DATA:
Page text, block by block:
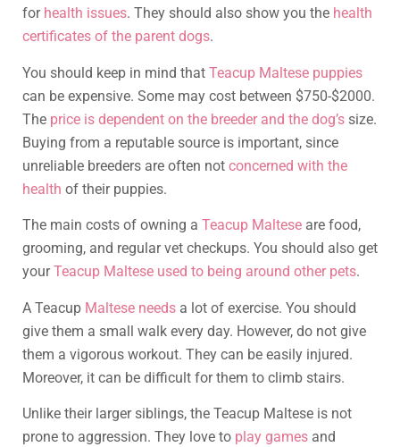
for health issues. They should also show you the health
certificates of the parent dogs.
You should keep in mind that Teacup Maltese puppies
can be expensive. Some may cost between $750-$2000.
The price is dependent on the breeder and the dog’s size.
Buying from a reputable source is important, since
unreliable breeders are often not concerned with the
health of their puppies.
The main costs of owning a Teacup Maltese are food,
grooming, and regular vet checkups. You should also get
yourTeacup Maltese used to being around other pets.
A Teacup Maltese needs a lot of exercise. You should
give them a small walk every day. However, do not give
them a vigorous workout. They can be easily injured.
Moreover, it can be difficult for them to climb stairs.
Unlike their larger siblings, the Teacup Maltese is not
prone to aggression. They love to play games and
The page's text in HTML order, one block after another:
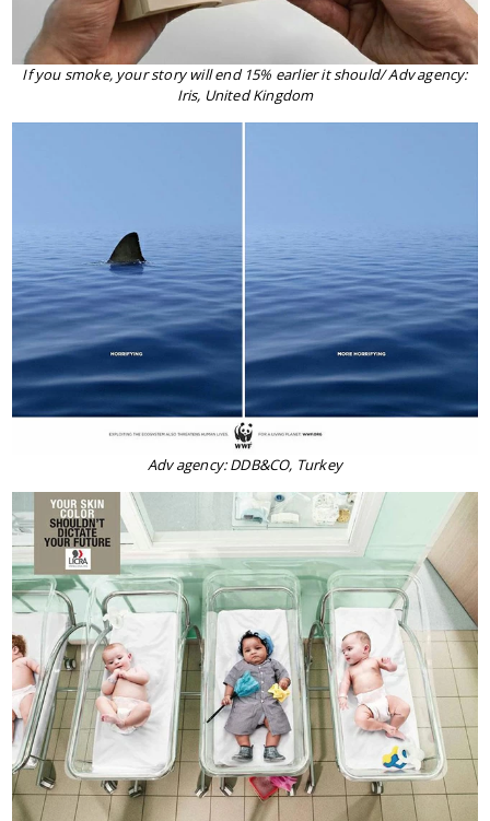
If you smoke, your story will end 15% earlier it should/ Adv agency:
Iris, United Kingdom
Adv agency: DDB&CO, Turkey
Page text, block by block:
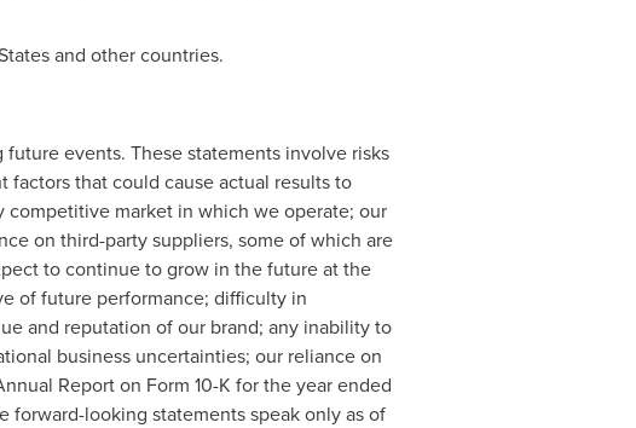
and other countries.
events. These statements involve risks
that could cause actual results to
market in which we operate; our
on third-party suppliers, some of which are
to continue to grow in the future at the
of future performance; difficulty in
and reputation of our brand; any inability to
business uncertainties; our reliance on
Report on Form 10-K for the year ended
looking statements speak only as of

WORK REQUIRED: Quote exactly, and nothing besides, the lines from the one with "If you smoke, your" through the end of the records above; include both ends and omit the pictures.

EXERCISE SOLUTION:
If you smoke, your story will end 15% earlier it should/ Adv agency:
Iris, United Kingdom
Adv agency: DDB&CO, Turkey
Page text, block by block:
and other countries.
events. These statements involve risks
that could cause actual results to
market in which we operate; our
on third-party suppliers, some of which are
to continue to grow in the future at the
of future performance; difficulty in
and reputation of our brand; any inability to
business uncertainties; our reliance on
Report on Form 10-K for the year ended
looking statements speak only as of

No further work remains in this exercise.